4/16/2006 11:40:00 PM  
Anonymous Anonymous said...

Dan: would you please explain which review you're referring to and who 'they' are: not having read Berman's book I don't know what the message you're gleaning is.OS

4/17/2006 12:02:00 AM  
Blogger Saneman said...

Spotted Aaranovitch as one of the talking heads on one of Channel 5 crappy countdown-style program, "the 50 most outrageous programs in TV history ever!!".

I know, for shame, but
1) I never watch TV usually, ok?
2) It was great to see Aaro discuss at length about S&M and kinky sex, looks like he was booked as an expert on the subject... or at least a hack desperate enough to appear on the program!

4/17/2006 09:30:00 AM  
Blogger Sonic said...

Great work!

4/17/2006 09:56:00 PM  
Blogger StuartA said...

I have to say thanks for a very interesting dissection of Berman's book. An essay that extensively researched deserves a wider audience.

It's long seemed very strange to me that decentists are so keen to cite as a key influence such a thinly sourced, and ultimately not very persuasive, book. I didn't realise, though, just how inaccurately Berman characterised his sources. It makes it doubly curious that they simultaneously feel able to attack Chomsky for being unscrupulous with his citations.

One aspect of all this that would seem worth looking into further is the decentists' general lack of interest in economic questions. Chomsky constantly emphasises capitalist motivation behind Western foreign policy, whereas Berman fans point instead to elevated principle. But I've never seen a decentist take on this question directly -- instead attacks on leftists are largely confined to mention of alliances with Islamists, anti-semitism, etc. The best they have by way of response, it seems, is some faulty lit. crit.

I find it telling that the book apparently providing theoretical underpinning for the decentist movement rests so precariously on a superficial reading of Camus. Will Cohen's attempt be any better?

4/18/2006 01:42:00 PM  
Blogger Vinny said...

"The Twilight of American Culture" by Morris Berman. Published 2000 by W.M. Norton and Co. New York. Essential reading in my view.
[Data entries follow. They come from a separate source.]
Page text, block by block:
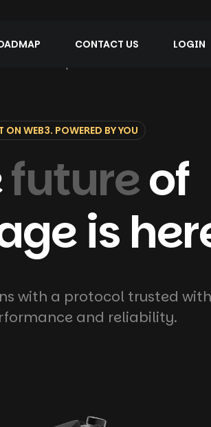
CONTACT US LOGIN
ON WEB3. POWERED BY YOU
futureof
is
with a protocol trusted
and reliability.
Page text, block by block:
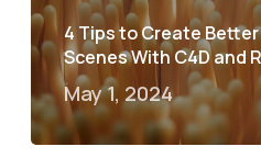
4 Tips to Create
Scenes With C4D and
May 1, 2024
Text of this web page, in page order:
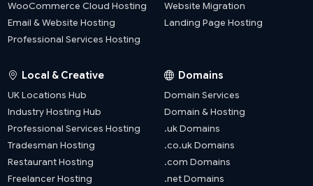
WooCommerce Cloud Hosting
Email & Website Hosting
Professional Services Hosting
Website Migration
Landing Page Hosting
Local & Creative
UK Locations Hub
Industry Hosting Hub
Professional Services Hosting
Tradesman Hosting
Restaurant Hosting
Freelancer Hosting
Domains
Domain Services
Domain & Hosting
.uk Domains
.co.uk Domains
.com Domains
.net Domains
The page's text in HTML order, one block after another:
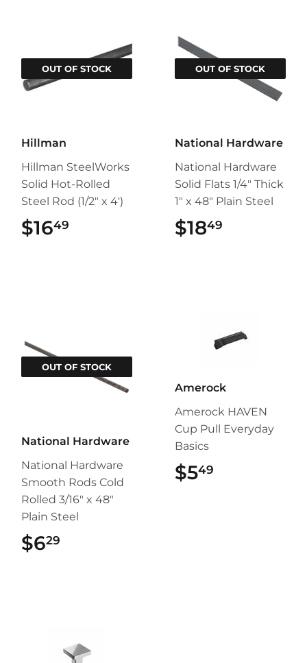
OUT OF STOCK
Hillman
Hillman SteelWorks
Solid Hot-Rolled
Steel Rod (1/2" x 4')
$1649
OUT OF STOCK
National Hardware
National Hardware
Solid Flats 1/4" Thick
1" x 48" Plain Steel
$1849
OUT OF STOCK
National Hardware
National Hardware
Smooth Rods Cold
Rolled 3/16" x 48"
Plain Steel
$629
Amerock
Amerock HAVEN
Cup Pull Everyday
Basics
$549
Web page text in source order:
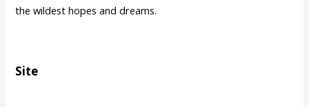
the wildest hopes and dreams.
Site
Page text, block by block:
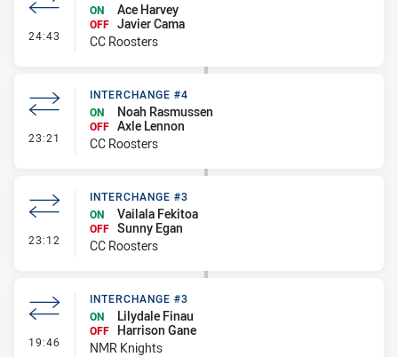
24:43 - Interchange #5
ON
Ace Harvey
OFF Javier Cama
CC Roosters
23:21 - Interchange #4
INTERCHANGE #4
ON
Noah Rasmussen
OFF Axle Lennon
CC Roosters
23:12 - Interchange #3
INTERCHANGE #3
ON
Vailala Fekitoa
OFF Sunny Egan
CC Roosters
19:46 - Interchange #3
INTERCHANGE #3
ON
Lilydale Finau
OFF Harrison Gane
NMR Knights
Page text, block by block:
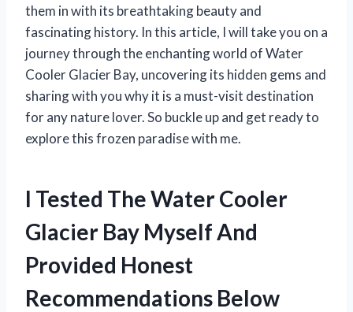
them in with its breathtaking beauty and
fascinating history. In this article, I will take you on a
journey through the enchanting world of Water
Cooler Glacier Bay, uncovering its hidden gems and
sharing with you why it is a must-visit destination
for any nature lover. So buckle up and get ready to
explore this frozen paradise with me.
I Tested The Water Cooler
Glacier Bay Myself And
Provided Honest
Recommendations Below
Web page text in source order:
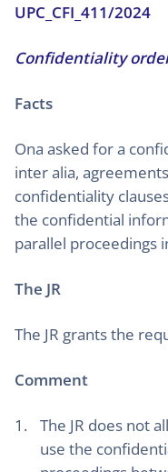
UPC_CFI_411/2024
Confidentiality
Facts
Ona asked for a
inter alia,
confidentiality
the confidential
parallel proceedings
The JR
The JR grants the
Comment
The JR does not
use the
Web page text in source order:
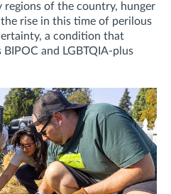
regions of the country, hunger
rise in this time of perilous
a condition that
and LGBTQIA-plus
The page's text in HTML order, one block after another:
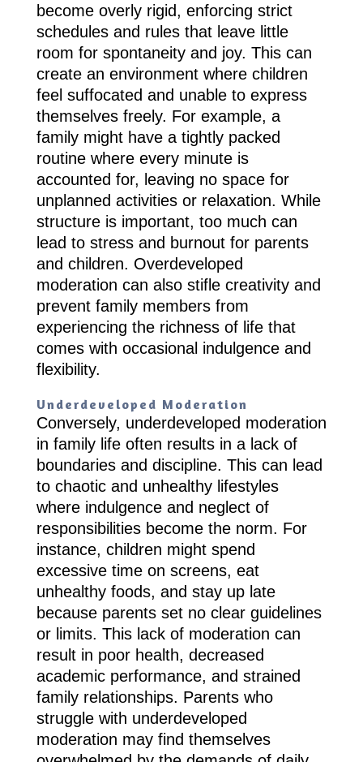
become overly rigid, enforcing strict
schedules and rules that leave little
room for spontaneity and joy. This can
create an environment where children
feel suffocated and unable to express
themselves freely. For example, a
family might have a tightly packed
routine where every minute is
accounted for, leaving no space for
unplanned activities or relaxation. While
structure is important, too much can
lead to stress and burnout for parents
and children. Overdeveloped
moderation can also stifle creativity and
prevent family members from
experiencing the richness of life that
comes with occasional indulgence and
flexibility.
Underdeveloped Moderation
Conversely, underdeveloped moderation
in family life often results in a lack of
boundaries and discipline. This can lead
to chaotic and unhealthy lifestyles
where indulgence and neglect of
responsibilities become the norm. For
instance, children might spend
excessive time on screens, eat
unhealthy foods, and stay up late
because parents set no clear guidelines
or limits. This lack of moderation can
result in poor health, decreased
academic performance, and strained
family relationships. Parents who
struggle with underdeveloped
moderation may find themselves
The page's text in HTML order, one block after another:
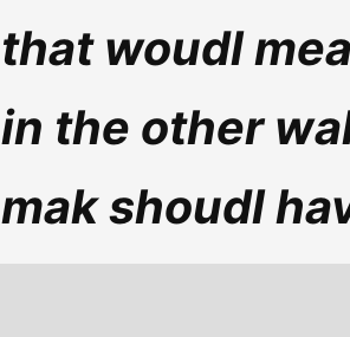
that woudl
in the other
mak shoudl
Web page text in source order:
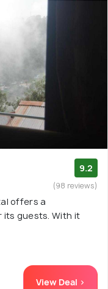
9.2
(98 reviews)
offers a
guests. With it
View Deal >
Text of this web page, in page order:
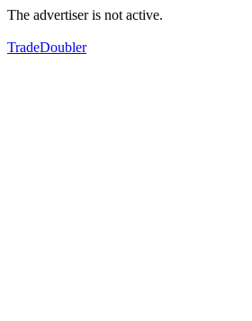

No relation I assume?
V.

4/18/2006 07:46:00 PM  
Anonymous Anonymous said...

Off topic: 2) It was great to see Aaro discuss at length about S&M and kinky sex, looks like he was booked as an expert on the subject... or at least a hack desperate enough to appear on the program!

DA, an expert? Ha! He did a three-part C5 programme called 'Whatever Turns You On', which meant he got to jet round the world pontificating about sexual behaviour. Worth a laugh for seeing him naked in a hot tub, and when he gets into an impromptu bondage session. (I've still got the last episode on tape somewhere...tee hee) What is the Decent position on sex, I wonder?